À la veille de sa visite en Ukraine, M. Guterres s’était déjà entretenu par téléphone sur ces deux questions avec le ministre russe de la Défense Sergueï Choïgou. Toutefois, on ignore tout du résultat de cette conversation. Kiev souhaite la création et l’envoi sur place d’un groupe spécial de l’ONU pour enquêter sur la situation à Olenivka. Ce qu’on appelle une mission d’établissement des faits. De son côté, le ministère russe de la Défense insiste sur sa version des faits qu’une baraque avec des prisonniers d’Azov a été attaquée par un lance-roquettes multiple (LRM) Himars faisant 50 morts. Le ministère russe a également appelé les experts de l’ONU et du CICR à enquêter sur cet incident. Mais il reste visiblement des questions quant à la procédure d’une telle enquête. 

Une question encore plus sérieuse concerne la sécurité de la centrale nucléaire de Zaporijia. Les médias occidentaux relayent souvent des déclarations ukrainiennes comme quoi c’est l’armée russe qui tire sur Enerhodar et l’infrastructure de la centrale. Tout en ajoutant que les deux camps s’accusent de tirs réciproques, sans chercher, particulièrement, à comprendre pourquoi les forces russes contrôlent la centrale depuis mars se bombarderaient elles-mêmes.

D’après l’Occident, c’est tout de même Moscou qui est responsable de la situation dangereuse autour de la centrale. C’est pourquoi l’UE avec des représentants de 42 pays a récemment appelé la Russie à retirer ses troupes de la centrale. « Le déploiement du personnel militaire et d’armements russes sur un site nucléaire est inadmissible et enfreint les principes de sécurité, de protection et de garanties que tous les membres de l’AIEA se sont engagés à respecter », indique le communiqué commun. 

De son côté, Kiev avance la thèse selon laquelle il est nécessaire de démilitariser la zone de la centrale, ce qui dans la pratique signifierait son passage sous le contrôle de l’armée ukrainienne. Ce que ne conviendra certainement pas à Moscou. 

Pour sa part, l’AIEA n’avance pas encore d’exigences politiques mais appelle les parties à laisser des spécialistes de l’agence entrer sur le territoire de la centrale.

L’ONU soutient absolument l’idée d’envoyer des experts de l’AIEA à la centrale. D’après Antonio Guterres, cette organisation possède à la fois des capacités logistiques et la possibilité d’assurer la sécurité d’une telle mission lors de son voyage à travers le territoire ukrainien depuis Kiev. 

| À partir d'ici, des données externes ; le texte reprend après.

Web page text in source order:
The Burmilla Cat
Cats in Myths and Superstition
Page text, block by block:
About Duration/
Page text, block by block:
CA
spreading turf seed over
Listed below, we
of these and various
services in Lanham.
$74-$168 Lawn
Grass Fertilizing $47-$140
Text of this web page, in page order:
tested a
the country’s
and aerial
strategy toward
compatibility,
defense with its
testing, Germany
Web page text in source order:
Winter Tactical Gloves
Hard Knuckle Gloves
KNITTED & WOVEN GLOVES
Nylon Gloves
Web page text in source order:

Il faut savoir que le secrétariat de l’ONU n’a pas le pouvoir de bloquer une telle activité de l’AIEA. Et, la dernière condition qu’il reste à remplir pour envoyer un tel groupe de l’AIEA, c’est d’obtenir de l’Ukraine et la Russie une entente sur l’accueil de cette mission sur les territoires qu’elles contrôlent à l’heure actuelle.

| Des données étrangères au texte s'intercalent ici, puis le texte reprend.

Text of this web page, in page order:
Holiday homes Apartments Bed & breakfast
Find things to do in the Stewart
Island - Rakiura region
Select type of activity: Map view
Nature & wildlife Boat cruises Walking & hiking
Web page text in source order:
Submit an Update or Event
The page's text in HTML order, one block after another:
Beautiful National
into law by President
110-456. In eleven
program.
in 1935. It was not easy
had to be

Plus tôt, Moscou et Kiev se disaient prêts à recevoir des inspecteurs. Mais il sera très difficile de s’entendre sur les procédures, car chaque partie voit différemment les objectifs de cette mission. Kiev veut imposer l’idée de la « démilitarisation » et avance aujourd’hui une nouvelle thèse que la Russie vole l’électricité de la centrale ou compte le faire. Moscou préférerait que les inspecteurs, s’ils arrivent à la centrale, confirment que tout y fonctionne de manière normale et sûre. Cependant, il n’y a visiblement pas de certitude que les inspecteurs de l’AIEA arriveront à cette conclusion précise.